**The problem:** Among the lines below, keep only those from the one containing "reactive: it can" through the one containing "below to register!", and reproduce them exactly.

[Records contained in a dataset]
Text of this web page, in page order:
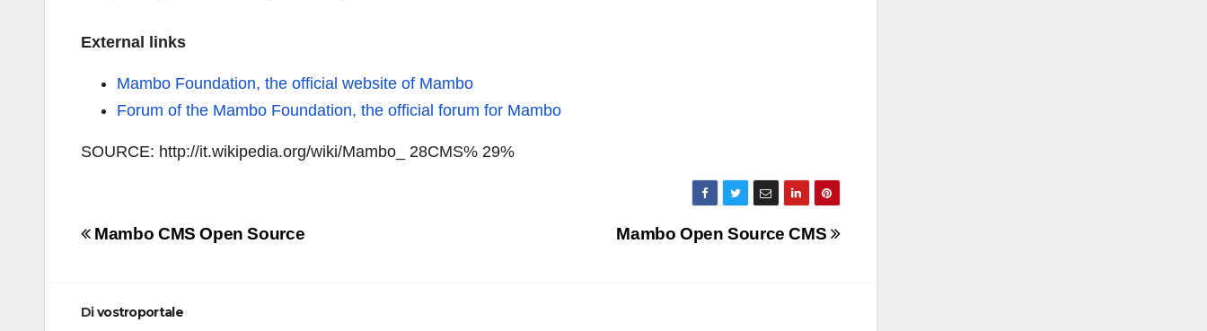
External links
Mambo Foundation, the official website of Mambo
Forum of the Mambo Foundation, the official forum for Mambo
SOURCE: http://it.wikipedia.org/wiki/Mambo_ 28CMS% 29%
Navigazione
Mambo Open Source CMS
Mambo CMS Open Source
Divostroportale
* * *
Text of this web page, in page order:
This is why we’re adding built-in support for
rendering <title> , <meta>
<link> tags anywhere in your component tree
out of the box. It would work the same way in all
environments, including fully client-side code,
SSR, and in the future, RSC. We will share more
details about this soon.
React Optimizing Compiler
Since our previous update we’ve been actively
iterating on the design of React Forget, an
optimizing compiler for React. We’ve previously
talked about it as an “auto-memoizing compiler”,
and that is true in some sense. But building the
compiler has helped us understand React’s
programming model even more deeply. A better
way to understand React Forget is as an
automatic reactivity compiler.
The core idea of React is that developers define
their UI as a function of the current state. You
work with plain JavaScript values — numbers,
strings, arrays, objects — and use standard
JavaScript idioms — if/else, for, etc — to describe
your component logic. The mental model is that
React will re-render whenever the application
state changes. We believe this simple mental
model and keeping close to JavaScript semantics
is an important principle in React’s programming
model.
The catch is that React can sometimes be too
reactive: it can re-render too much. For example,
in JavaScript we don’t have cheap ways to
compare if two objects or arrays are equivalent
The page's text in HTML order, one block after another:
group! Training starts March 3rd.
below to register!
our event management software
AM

**Task output:**
reactive: it can re-render too much. For example,
in JavaScript we don’t have cheap ways to
compare if two objects or arrays are equivalent
The page's text in HTML order, one block after another:
group! Training starts March 3rd.
below to register!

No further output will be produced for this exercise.